14. **Compound `A AND B AND C` is cheaper than one condition with qualifying phrases** (empirical, Experiment 3 vs 2). Ambiguous nuance like "exactly", "no trailing newline rules", "must be" forces evaluator deliberation; compound booleans don't. Prefer many simple AND-ed assertions over one over-qualified clause.
15. **Failure-recovery cycles cost ~5x baseline** (empirical, Experiment 4: 4.1k tokens for 2 turns vs 703 for 1 turn success). Iterative-fix patterns must hard-cap retries (Rule 9: max 3 fix-iterations per blocker is now budget-critical, not just behavioral). For multi-rejection goals budget `O(N × baseline)` tokens.
16. **Evaluator quotes Bash commands by name in rejection** (Experiment 4: `\`wc -c ...\` returned \`0\``). Implication: pick descriptive, evidence-bearing commands. `wc -c file` is better evidence than `[ -s file ]` because the byte count gets cited verbatim — useful for both rejection diagnostics AND success approval.
17. **Substantial multi-tool workflows converge in 1 turn** (Experiment 5). Read + Edit + multiple Bash + Skill invocation + AskUserQuestion (mid-turn!) + commit verified — all within ONE evaluator-cycle. Cost dominated by turn count, not work-per-turn. **Design corollary:** invest heavily in precise goal specs — each rejection cycle ≈ 2x cost of the whole workflow.
18. **AskUserQuestion is mid-turn, not end-turn** (Experiment 5). User's response delivered as tool result; model continues in same /goal cycle. **`/lets:commit` and other AskUserQuestion-based skills are fully compatible with `/goal`** — no rewrite needed.
19. **Project AUTO MODE rule trumps /goal preamble cleanly** (Experiment 5, the most important finding). System preamble says `"do not pause to ask the user what to do"`. Project rule says commits need explicit approval. Model honors project rule → evaluator approves → no rejection, no impossible-flag, no BLOCK_CAP. **/goal is safe to use in LETS contexts without rewriting the rules.** Don't try to "make /goal autonomous by overriding approval gates" — the resolution favors project rules naturally.

### Known failure modes to design against

From community write-ups (Croucher, Daily Dose of DS, jthack/claude-goal issues):

- **Confident-summary hallucination.** Evaluator can't run code. If the assistant says "all tests pass" without pasting `npm test` output, evaluator may believe it. Counter: rule 3 (engineer proof into transcript).
- **Vague-condition token burn.** Conditions like "the code is clean" loop forever with no convergence. Counter: rules 1+2 (evidence-based + measurable assertions).
- **Optimization-trap.** Model optimizes exactly the measured condition and ignores everything else.
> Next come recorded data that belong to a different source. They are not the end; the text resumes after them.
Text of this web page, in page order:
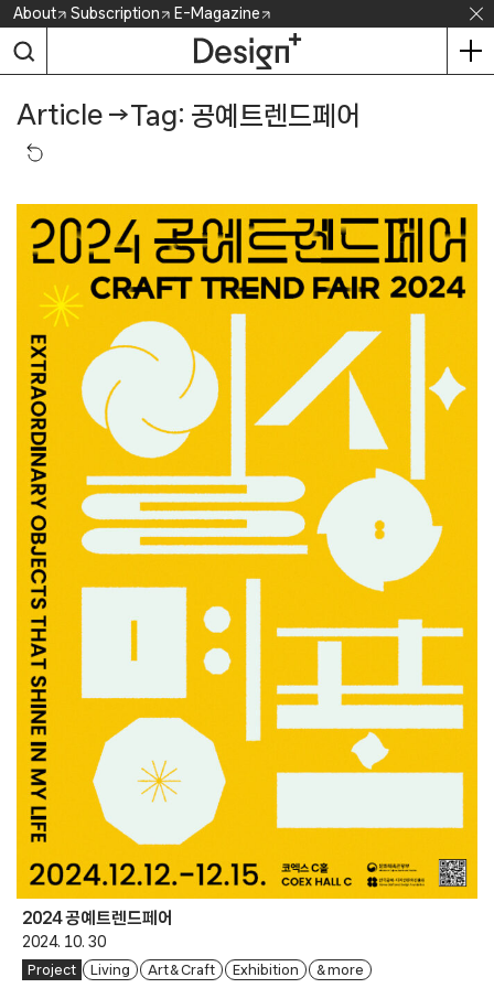
Skip
content
About Subscription E-Magazine
Article →Tag: 공예트렌드페어
2024 공예트렌드페어
2024. 10. 30
Project Living Art & Craft Exhibition & more
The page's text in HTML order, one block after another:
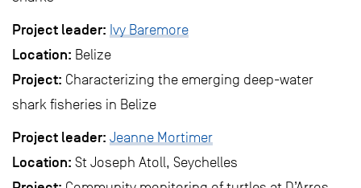
Project leader: Ivy Baremore
Location: Belize
Project: Characterizing the emerging deep-water
shark fisheries in Belize
Project leader: Jeanne Mortimer
Location: St Joseph Atoll, Seychelles
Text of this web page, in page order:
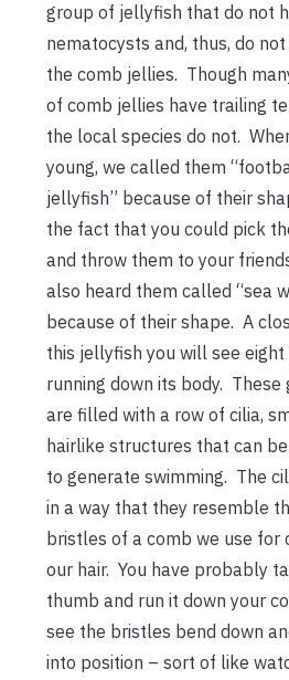
group of jellyfish that do not
nematocysts and, thus, do
the comb jellies. Though
of comb jellies have trailing
the local species do not.
young, we called them
jellyfish” because of their
the fact that you could pick
and throw them to your
also heard them called “sea
because of their shape. A
this jellyfish you will see eight
running down its body. These
are filled with a row of cilia,
hairlike structures that can
to generate swimming. The
in a way that they resemble
bristles of a comb we use for
our hair. You have probably
thumb and run it down your
see the bristles bend down
into position – sort of like
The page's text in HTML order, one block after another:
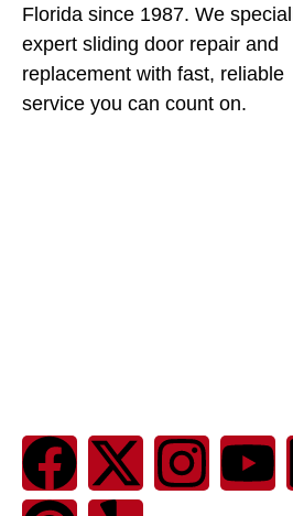
Florida since 1987. We
expert sliding door repair and
replacement with fast, reliable
service you can count on.
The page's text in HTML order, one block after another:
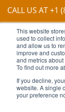
This website
used to collect
and allow us to
improve and
and metrics
To find out more
If you decline,
website. A single
your preference
CALL US AT +1
EMAIL US AT
Copyright ©
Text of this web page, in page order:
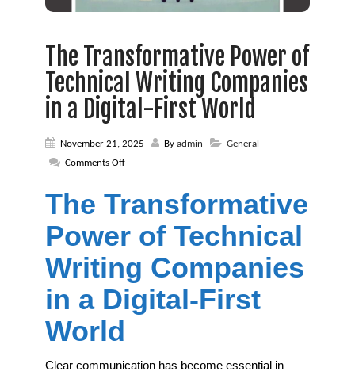
The Transformative Power of
Technical Writing Companies
in a Digital-First World
November 21, 2025 By admin
General
Comments Offon
Transformative
Power
Technical
Companies
in
a
Digital-
The Transformative
Power of Technical
Writing Companies
in a Digital-First
World
Clear communication has become essential in
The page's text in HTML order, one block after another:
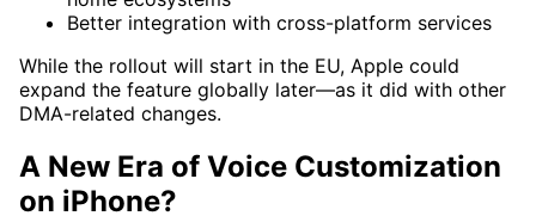
Better integration with cross-platform services
While the rollout will start in the EU, Apple could
expand the feature globally later—as it did with other
DMA-related changes.
A New Era of Voice Customization
on iPhone?
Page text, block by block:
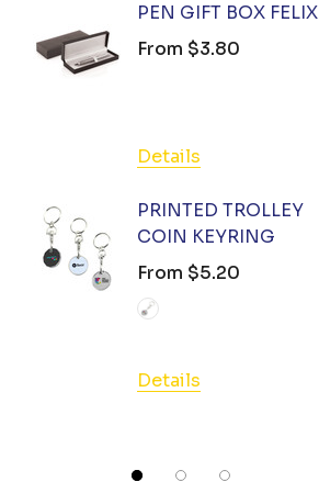
Podium
Atlantis
Huski
Good Mates
Legend Black
Swissdigital
Great Southern Clothing
PEN GIFT BOX FELIX
From $3.80
Details
PRINTED TROLLEY
COIN KEYRING
From $5.20
Details

Famous example: "tests pass" → model deletes failing tests. Counter: pair every "X is true" with "Y is not violated" (e.g. "tests pass AND no test files were removed AND test count >= previous count").
- **Flaky-test false loops.** Model "fixes" noise across many turns. Counter: hard-cap retries per blocker (rule 9).
- **Async-background deadlock** ([issue #55754](https://github.com/anthropics/claude-code/issues/55754), closed as duplicate but the hook machinery is shared): Claude waiting on a `run_in_background` task can't yield because Stop hook keeps blocking. Avoid mixing `run_in_background` with `/goal` unless the goal explicitly allows "background task pending" as an acceptable state.
- **`/clear` nukes the goal silently.** Use `/clear` deliberately; don't reflexively run it between sessions.

## Concrete `/goal` templates for LETS

Three templates of increasing scope. Pick the smallest one that fits.

### Template A — single-task convergence

For one bd task, walk it from `open` to `closed` autonomously.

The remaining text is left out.